We respond to the Comment of Lang et al.  regarding our mathematical model  of exposure of non-target Lepidoptera to Bt-maize pollen expressing Cry1Ab within Europe. Lang et al. remark on the degree to which the model was subject to uncertainty. Perry et al.  did indeed emphasize precaution: they made four separate decisions to model worst-case scenarios; identified six distinct sources of variability to which their results might be sensitive; and emphasized six different bases for the uncertainty of predictions. Lang et al. rightly emphasize the importance of identifying to which parameters the results of a model are most sensitive; Perry et al. should perhaps have emphasized more that the parameter to which their estimates of mortality were most sensitive was undoubtedly the variable measuring the rate of change of mortality with concentration/dose of the Cry1Ab protein (i.e. the slope of the probit/logit regression line; see below).
Regarding the relationship between the toxicity of MON810 and Bt176 pollen, Lang et al. imply that the relationship between mortality and dose may be nonlinear. Regressions from bioassay should always be checked for nonlinearity, but there was no evidence of this in any of the extensive number of regressions of Saeglitz et al. [3,4] upon which our slope estimate was based. Of course, the standard transformation of mortality to probits (or logits) and the logarithmic transformation of concentration [5,6] are designed to achieve a linear regression; both papers cited by Lang et al. use this method. Data from one of these papers  were tested for nonlinearity; none was found, and no disproportionally higher mortality at low Cry1Ab concentrations could be verified (figure 1).
Lang et al. are correct that Perry et al. used the range of published [8,9] values (12.2–78.9) to derive an average of the ratio of the concentration of the Cry1Ab protein expressed in pollen of maize Bt176 relative to that in maize MON810 for which a 31.05-fold difference was assumed. This is already likely to be a worst-case underestimate because, as Sears et al.  noted, the value of expression for MON810 was near the current level of detection by immunoassay. We do not agree with Lang et al.'s interpretation of the data from Nguyen : they compared the smallest Bt176 value from 2002 to the largest MON810 value from 2003. The within-year ratio of Bt176 : MON810 was 64.8 in 2002 and 30.5 in 2003. The latter value, very close to that adopted by Perry et al., leads to larger mortality estimates for MON810 than the former, a further example of Perry et al.'s use of worst-case scenarios. Figure 2 shows the importance of the distinction between the intercept and slope of the probit/logit line in this issue. The conclusions of the model for risk management depend on the degree of estimated mortality. The conclusions are clearly highly sensitive to assumptions concerning the slope. They are sensitive, but much less so, to the intercept; it is the intercept that is governed by the Bt176 : MON810 ratio. Figure 2 demonstrates the effect of choosing an alternative worst-case value of the ratio (12.2) at the end of the range.

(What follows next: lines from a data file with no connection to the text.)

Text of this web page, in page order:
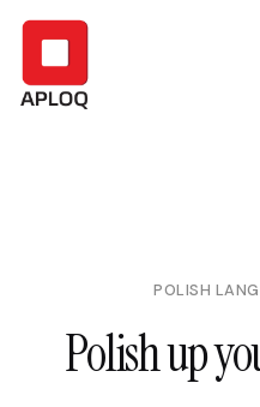
POLISH
Polish up
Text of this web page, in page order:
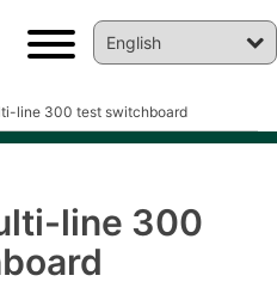
line 300 test switchboard
line 300
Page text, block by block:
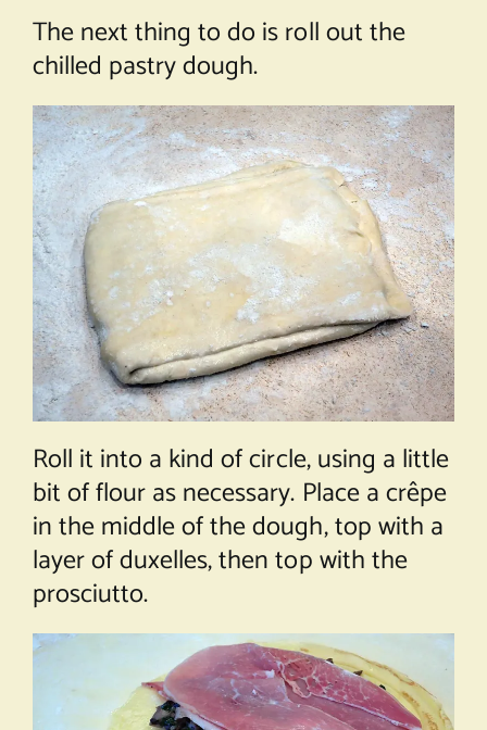
The next thing to do is roll out the
chilled pastry dough.
Roll it into a kind of circle, using a little
bit of flour as necessary. Place a crêpe
in the middle of the dough, top with a
layer of duxelles, then top with the
prosciutto.
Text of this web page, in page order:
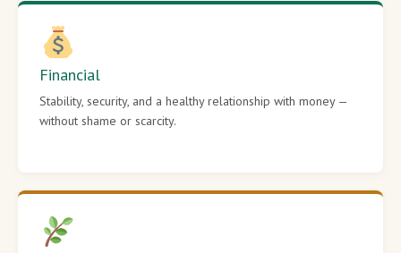
Financial
Stability, security, and a healthy relationship with money —
without shame or scarcity.

Regarding the assumption of equal susceptibility for the butterflies Inachis io and Vanessa atalanta, we apologize for the incorrect citation given by Perry et al. We acknowledge that data to compare the sensitivities of I. io and V. atalanta are very limited. We are aware of no evidence that the sensitivities differ; unpublished data from a single field experiment appear to suggest that they may not. Both Perry et al. and Lang et al. remarked on the need for further data on European Lepidoptera of conservation concern.

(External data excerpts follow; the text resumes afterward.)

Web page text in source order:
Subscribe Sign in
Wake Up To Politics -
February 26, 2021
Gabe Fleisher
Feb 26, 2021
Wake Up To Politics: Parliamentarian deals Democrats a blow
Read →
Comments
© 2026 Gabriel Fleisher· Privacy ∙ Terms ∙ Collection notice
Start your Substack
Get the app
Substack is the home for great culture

Lang et al. argue that the experimental methodology of Felke et al.  was likely to give results that underestimated true mortality. However, in many experiments with MON810, larvae have been exposed to longer time periods than those of Felke et al. : 10 days ; 14–22 days ; 7 days ; 10–14 days . These and other experiments with MON810 pollen have shown no negative effects when lepidopteran larvae were exposed to MON810 pollen alone. Furthermore, susceptibility to Bt toxin declines with age in older instars (e.g. ), so any potential for negative impacts of Bt pollen is reduced as the larvae develop. Lang et al. claim that fig. 1 of  demonstrates long-term effects (longer than 7 days) following a short acute dose of Bt. However, comparison of treatment and control in that figure appears to contradict rather than support their claim. In the period between 7 and 27 days, the mortality for a dose of 2.5 mg of Bt is only marginally (approx. 2%) greater than that of the control, while the mortalities for all other doses (1, 5, 7.5, 10, 20, 30 mg) are at least 5 per cent less than that of the control.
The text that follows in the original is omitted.